WORK TO BE COMPLETED: When a record holds a picture, leave the picture out and copy everything else exactly.

DATA FOR PROCESSING:
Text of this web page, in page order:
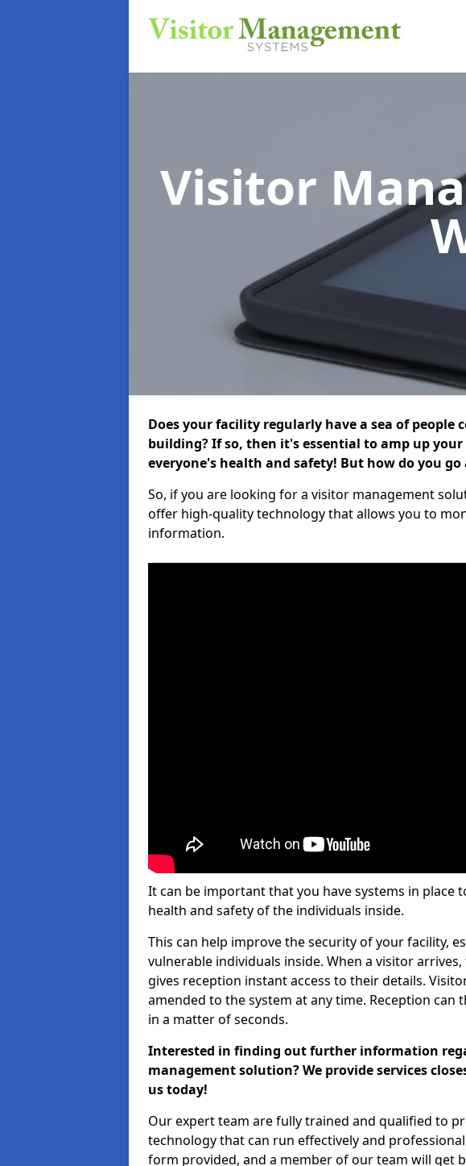
Visitor
Does your facility regularly have a sea of people
building? If so, then it's essential to amp up
everyone's health and safety! But how do you go
So, if you are looking for a visitor management
offer high-quality technology that allows you to
information.
It can be important that you have systems in place
health and safety of the individuals inside.
This can help improve the security of your facility,
vulnerable individuals inside. When a visitor
gives reception instant access to their details.
amended to the system at any time. Reception can
in a matter of seconds.
Interested in finding out further information
management solution? We provide services
us today!
Our expert team are fully trained and qualified to
technology that can run effectively and
form provided, and a member of our team will get
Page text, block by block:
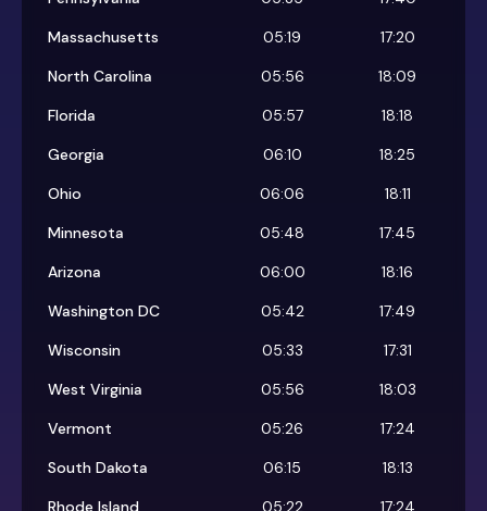
Massachusetts
05:19
17:20
North Carolina
05:56
18:09
Florida
05:57
18:18
Georgia
06:10
18:25
Ohio
06:06
18:11
Minnesota
05:48
17:45
Arizona
06:00
18:16
Washington DC
05:42
17:49
Wisconsin
05:33
17:31
West Virginia
05:56
18:03
Vermont
05:26
17:24
South Dakota
06:15
18:13
Rhode Island
05:22
17:24
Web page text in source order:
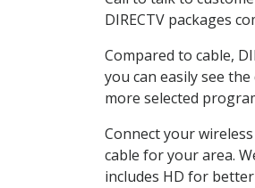
DIRECTV packages
Compared to cable,
you can easily see
more selected
Connect your
cable for your area.
includes HD for
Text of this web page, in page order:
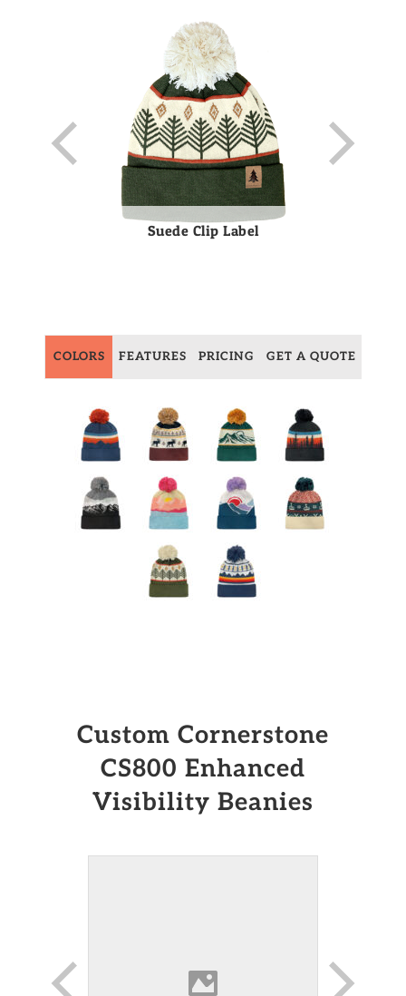
Suede Clip Label
COLORS FEATURES PRICING GET A QUOTE
Custom Cornerstone
CS800 Enhanced
Visibility Beanies
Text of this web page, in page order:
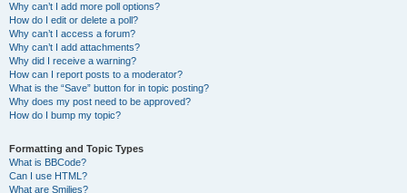
Why can’t I add more poll options?
How do I edit or delete a poll?
Why can’t I access a forum?
Why can’t I add attachments?
Why did I receive a warning?
How can I report posts to a moderator?
What is the “Save” button for in topic posting?
Why does my post need to be approved?
How do I bump my topic?
Formatting and Topic Types
What is BBCode?
Can I use HTML?
What are Smilies?
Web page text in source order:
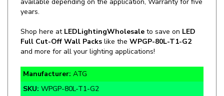
Shop here at
and more for all your lighting applications!
Manufacturer: ATG
SKU: WPGP-80L-T1-G2
Wattage:40 / 50 / 60 / 80W
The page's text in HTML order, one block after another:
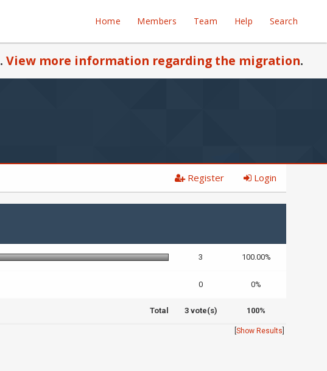
Home Members Team Help Search
. View more information regarding the migration.
Register Login
3 100.00%
0 0%
Total 3 vote(s) 100%
[Show Results
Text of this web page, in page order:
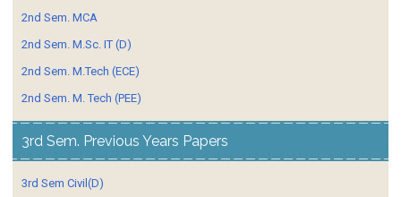
2nd Sem. MCA
2nd Sem. M.Sc. IT (D)
2nd Sem. M.Tech (ECE)
2nd Sem. M. Tech (PEE)
3rd Sem. Previous Years Papers
3rd Sem Civil(D)
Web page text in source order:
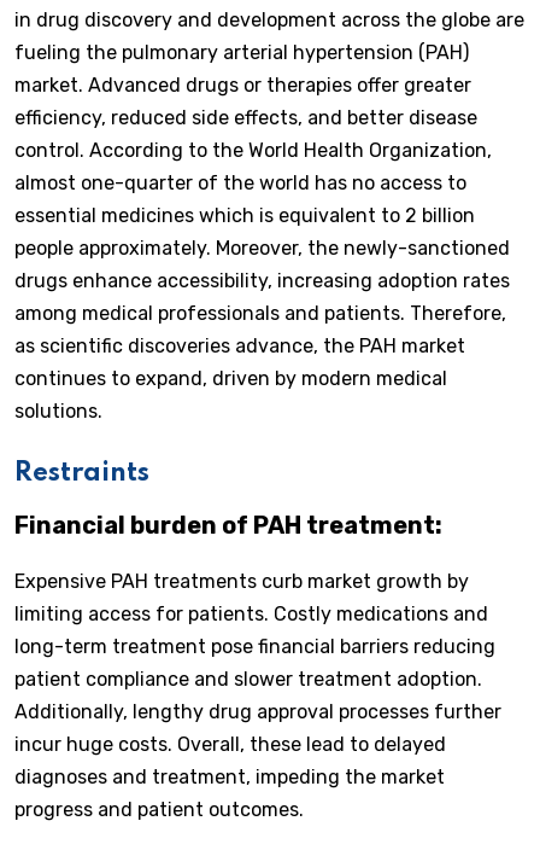
in drug discovery and development across the globe are
fueling the pulmonary arterial hypertension (PAH)
market. Advanced drugs or therapies offer greater
efficiency, reduced side effects, and better disease
control. According to the World Health Organization,
almost one-quarter of the world has no access to
essential medicines which is equivalent to 2 billion
people approximately. Moreover, the newly-sanctioned
drugs enhance accessibility, increasing adoption rates
among medical professionals and patients. Therefore,
as scientific discoveries advance, the PAH market
continues to expand, driven by modern medical
solutions.
Restraints
Financial burden of PAH treatment:
Expensive PAH treatments curb market growth by
limiting access for patients. Costly medications and
long-term treatment pose financial barriers reducing
patient compliance and slower treatment adoption.
Additionally, lengthy drug approval processes further
incur huge costs. Overall, these lead to delayed
diagnoses and treatment, impeding the market
progress and patient outcomes.
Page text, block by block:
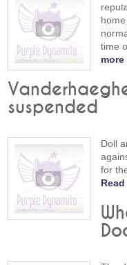
time
more
suspended
Doll
for
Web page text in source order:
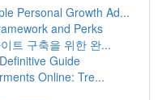
Personal Growth Ad...
and Perks
트 구축을 위한 완...
Guide
Online: Tre...
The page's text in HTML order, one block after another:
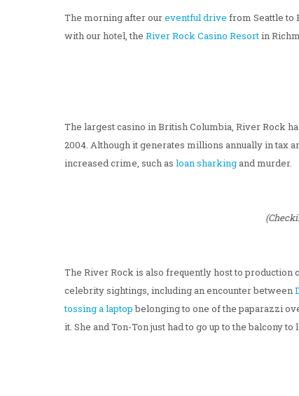
The morning after oureventful drive from Seattle to
with our hotel, the River Rock Casino Resortin
The largest casino in British Columbia, River Rock
2004. Although it generates millions annually in tax
increased crime, such as loan sharkingand murder.
The River Rock is also frequently host to
celebrity sightings, including an encounter between
tossing a laptopbelonging to one of the paparazzi
it. She and Ton-Ton just had to go up to the balcony to
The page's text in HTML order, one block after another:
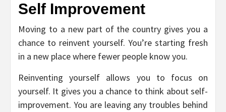
Self Improvement
Moving to a new part of the country gives you a
chance to reinvent yourself. You’re starting fresh
in a new place where fewer people know you.
Reinventing yourself allows you to focus on
yourself. It gives you a chance to think about self-
improvement. You are leaving any troubles behind
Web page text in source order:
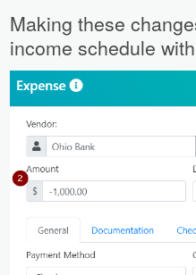
Making these
income schedule
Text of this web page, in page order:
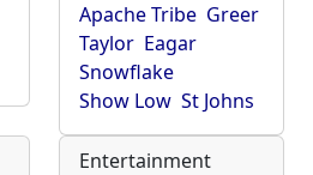
Apache Tribe Greer
Taylor Eagar
Snowflake
Show Low St Johns
Entertainment
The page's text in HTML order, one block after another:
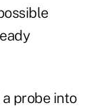
probe into
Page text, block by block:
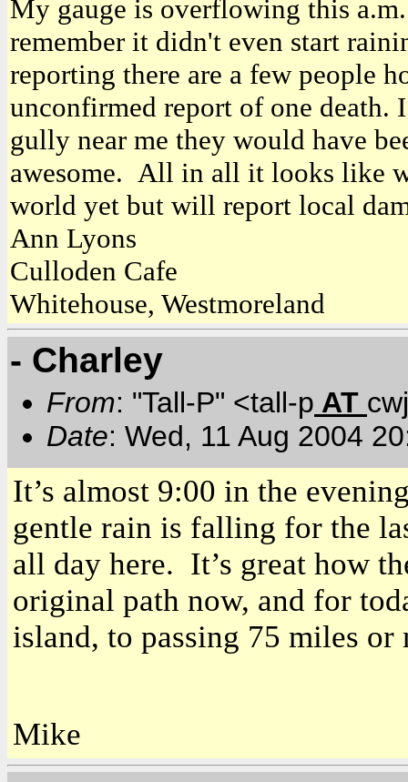
My gauge is overflowing this
remember it didn't even start
reporting there are a few people
unconfirmed report of one death.
gully near me they would have
awesome. All in all it looks like
world yet but will report local
Ann Lyons
Culloden Cafe
Whitehouse, Westmoreland
- Charley
From: "Tall-P" <tall-p AT
Date: Wed, 11 Aug 2004
It’s almost 9:00 in the
gentle rain is falling for the
all day here. It’s great how
original path now, and for
island, to passing 75 miles
Mike
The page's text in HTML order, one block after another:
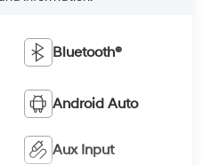
Bluetooth®
Android Auto
Aux Input
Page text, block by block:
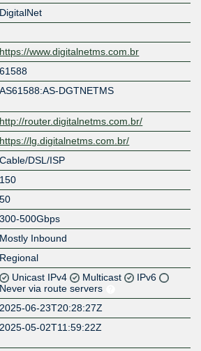
DigitalNet
https://www.digitalnetms.com.br
61588
AS61588:AS-DGTNETMS
http://router.digitalnetms.com.br/
https://lg.digitalnetms.com.br/
Cable/DSL/ISP
150
50
300-500Gbps
Mostly Inbound
Regional
Unicast IPv4 Multicast
IPv6
Never via route servers
2025-06-23T20:28:27Z
2025-05-02T11:59:22Z
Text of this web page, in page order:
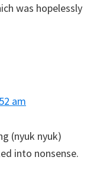
was hopelessly
am
(nyuk nyuk)
into nonsense.
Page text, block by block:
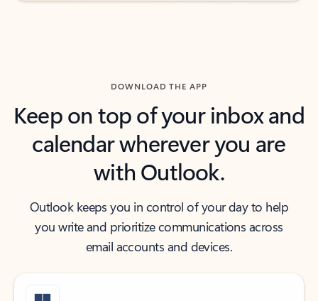
DOWNLOAD THE APP
Keep on top of your inbox and
calendar wherever you are
with Outlook.
Outlook keeps you in control of your day to help
you write and prioritize communications across
email accounts and devices.
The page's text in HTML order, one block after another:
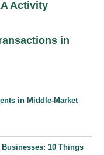
Activity
in
in Middle-Market
10 Things
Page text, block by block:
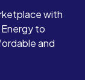
with
to
and
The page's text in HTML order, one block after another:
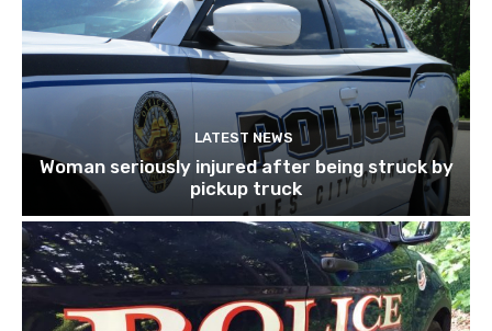
LATEST NEWS
Woman seriously injured after being struck by
pickup truck

YOUR RESPONSE:
Text of this web page, in page order:
Visitor
Does your facility regularly have a sea of people
building? If so, then it's essential to amp up
everyone's health and safety! But how do you go
So, if you are looking for a visitor management
offer high-quality technology that allows you to
information.
It can be important that you have systems in place
health and safety of the individuals inside.
This can help improve the security of your facility,
vulnerable individuals inside. When a visitor
gives reception instant access to their details.
amended to the system at any time. Reception can
in a matter of seconds.
Interested in finding out further information
management solution? We provide services
us today!
Our expert team are fully trained and qualified to
technology that can run effectively and
form provided, and a member of our team will get
Page text, block by block:
Massachusetts
05:19
17:20
North Carolina
05:56
18:09
Florida
05:57
18:18
Georgia
06:10
18:25
Ohio
06:06
18:11
Minnesota
05:48
17:45
Arizona
06:00
18:16
Washington DC
05:42
17:49
Wisconsin
05:33
17:31
West Virginia
05:56
18:03
Vermont
05:26
17:24
South Dakota
06:15
18:13
Rhode Island
05:22
17:24
Web page text in source order:
DIRECTV packages
Compared to cable,
you can easily see
more selected
Connect your
cable for your area.
includes HD for
Text of this web page, in page order:
Suede Clip Label
COLORS FEATURES PRICING GET A QUOTE
Custom Cornerstone
CS800 Enhanced
Visibility Beanies
Text of this web page, in page order:
Why can’t I add more poll options?
How do I edit or delete a poll?
Why can’t I access a forum?
Why can’t I add attachments?
Why did I receive a warning?
How can I report posts to a moderator?
What is the “Save” button for in topic posting?
Why does my post need to be approved?
How do I bump my topic?
Formatting and Topic Types
What is BBCode?
Can I use HTML?
What are Smilies?
Web page text in source order:
Shop here at
and more for all your lighting applications!
Manufacturer: ATG
SKU: WPGP-80L-T1-G2
Wattage:40 / 50 / 60 / 80W
The page's text in HTML order, one block after another:
Home Members Team Help Search
. View more information regarding the migration.
Register Login
3 100.00%
0 0%
Total 3 vote(s) 100%
[Show Results
Text of this web page, in page order:
2nd Sem. MCA
2nd Sem. M.Sc. IT (D)
2nd Sem. M.Tech (ECE)
2nd Sem. M. Tech (PEE)
3rd Sem. Previous Years Papers
3rd Sem Civil(D)
Web page text in source order:
in drug discovery and development across the globe are
fueling the pulmonary arterial hypertension (PAH)
market. Advanced drugs or therapies offer greater
efficiency, reduced side effects, and better disease
control. According to the World Health Organization,
almost one-quarter of the world has no access to
essential medicines which is equivalent to 2 billion
people approximately. Moreover, the newly-sanctioned
drugs enhance accessibility, increasing adoption rates
among medical professionals and patients. Therefore,
as scientific discoveries advance, the PAH market
continues to expand, driven by modern medical
solutions.
Restraints
Financial burden of PAH treatment:
Expensive PAH treatments curb market growth by
limiting access for patients. Costly medications and
long-term treatment pose financial barriers reducing
patient compliance and slower treatment adoption.
Additionally, lengthy drug approval processes further
incur huge costs. Overall, these lead to delayed
diagnoses and treatment, impeding the market
progress and patient outcomes.
Page text, block by block:
time
more
suspended
Doll
for
Web page text in source order:
Personal Growth Ad...
and Perks
트 구축을 위한 완...
Guide
Online: Tre...
The page's text in HTML order, one block after another:
The morning after oureventful drive from Seattle to
with our hotel, the River Rock Casino Resortin
The largest casino in British Columbia, River Rock
2004. Although it generates millions annually in tax
increased crime, such as loan sharkingand murder.
The River Rock is also frequently host to
celebrity sightings, including an encounter between
tossing a laptopbelonging to one of the paparazzi
it. She and Ton-Ton just had to go up to the balcony to
The page's text in HTML order, one block after another:
Self Improvement
Moving to a new part of the country gives you a
chance to reinvent yourself. You’re starting fresh
in a new place where fewer people know you.
Reinventing yourself allows you to focus on
yourself. It gives you a chance to think about self-
improvement. You are leaving any troubles behind
Web page text in source order:
Making these
income schedule
Text of this web page, in page order:
Apache Tribe Greer
Taylor Eagar
Snowflake
Show Low St Johns
Entertainment
The page's text in HTML order, one block after another:
probe into
Page text, block by block:
My gauge is overflowing this
remember it didn't even start
reporting there are a few people
unconfirmed report of one death.
gully near me they would have
awesome. All in all it looks like
world yet but will report local
Ann Lyons
Culloden Cafe
Whitehouse, Westmoreland
- Charley
From: "Tall-P" <tall-p AT
Date: Wed, 11 Aug 2004
It’s almost 9:00 in the
gentle rain is falling for the
all day here. It’s great how
original path now, and for
island, to passing 75 miles
Mike
The page's text in HTML order, one block after another:
Bluetooth®
Android Auto
Aux Input
Page text, block by block:
DigitalNet
https://www.digitalnetms.com.br
61588
AS61588:AS-DGTNETMS
http://router.digitalnetms.com.br/
https://lg.digitalnetms.com.br/
Cable/DSL/ISP
150
50
300-500Gbps
Mostly Inbound
Regional
Unicast IPv4 Multicast
IPv6
Never via route servers
2025-06-23T20:28:27Z
2025-05-02T11:59:22Z
Text of this web page, in page order:
was hopelessly
am
(nyuk nyuk)
into nonsense.
Page text, block by block:
DOWNLOAD THE APP
Keep on top of your inbox and
calendar wherever you are
with Outlook.
Outlook keeps you in control of your day to help
you write and prioritize communications across
email accounts and devices.
The page's text in HTML order, one block after another:
Activity
in
in Middle-Market
10 Things
Page text, block by block:
with
to
and
The page's text in HTML order, one block after another:
LATEST NEWS
Woman seriously injured after being struck by
pickup truck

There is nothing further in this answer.